(А. Галич, «
Станция тюрьма (в эпицентре соцлагеря). На этапе
АРЕСТАНЬ
Есть такая земля — непонятная, дальняя.
Помнишь детскую песенку? (…)
«Дождик, дождик, перестань —
Мы поедем в Арестань»…
Дорогая, прости за тоску и метания,
Не кляни. Не грусти. Не остынь.
Не устань. И зачем же «прощай?»
Я кричу — до свидания!
Пароход отплывает в страну АР-Е-СТАНЬ.
14 января 1972 года мне позвонил знакомый:
— Обоих Иванов забрали. (Иван Русин, мой русановский сосед, говорил о Светличном и Дзюбе.)
Я тут же позвонил об этом Тане и пошел к Сверстюку. Он жил по соседству. Мы всегда шутили по поводу нашей Русановки — Киевской Венеции (окруженной Днепром и каналом):
— Лагерь уже готов, тюремные рвы наполнены водой. Нужно окружить колючей проволокой, поставить вохру, вертухаев и все… в порядке.
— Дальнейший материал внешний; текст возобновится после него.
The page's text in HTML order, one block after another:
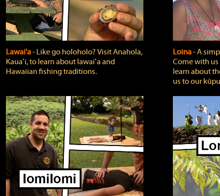
Lawai'a‐ Like go holoholo? Visit Anahola,
Kauaʻi, to learn about lawaiʻa and
Hawaiian fishing traditions.
Loina‐ A
Come with
learn about
us to our
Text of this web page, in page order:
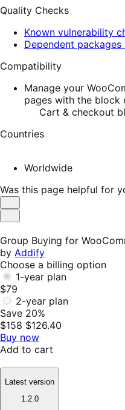
Quality Checks
Known vulnerability
Dependent
Compatibility
Manage your
pages with the block
Cart & checkout
Countries
Worldwide
Was this page helpful for
Helpful
Not
Group Buying for
by Addify
Choose a billing option
1-year plan
$79
2-year plan
Save 20%
$158 $126.40
Buy now
Add to cart
Latest version
1.2.0
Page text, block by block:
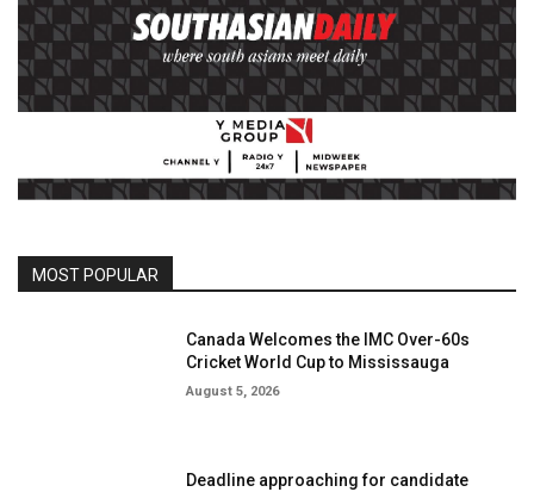
MOST POPULAR
Canada Welcomes the IMC Over-60s
Cricket World Cup to Mississauga
August 5, 2026
Deadline approaching for candidate

На Русановке живут украинские патриоты, русские демократы и «сионисты». Мы с Таней были далеко не со всеми знакомы. Однажды, провожая друзей, мы увидали кагебистскую машину — значит, слежка за друзьями. На следующий день оказалось, что следили за соседним домом.
Сверстюк лежал больной. Когда я сообщил об аресте Иванов, он сказал, что вчера были и у него по делу о распространении антисоветской литературы в г. Киеве. Показал протокол обыска: очень много самиздата, но особенно опасного ничего не было.
— «Программа Украинской коммунистической партии»? Что это?
— Я сам не знаю. Мне дали незадолго до этого, и я не успел даже вскрыть конверт.
— А почему они не записали в протокол, что конверт был заклеен? Ведь тогда б тебе легче было доказать, что даже не знаешь, о чем речь идет.
— Какое значение это имеет? Если понадобится, осудят за ничто.
Сверстюк, как и многие другие, питал отвращение к юриспруденции — все равно весь закон лжив. А делать вид, что имеешь дело с блюстителями закона, кому приятно.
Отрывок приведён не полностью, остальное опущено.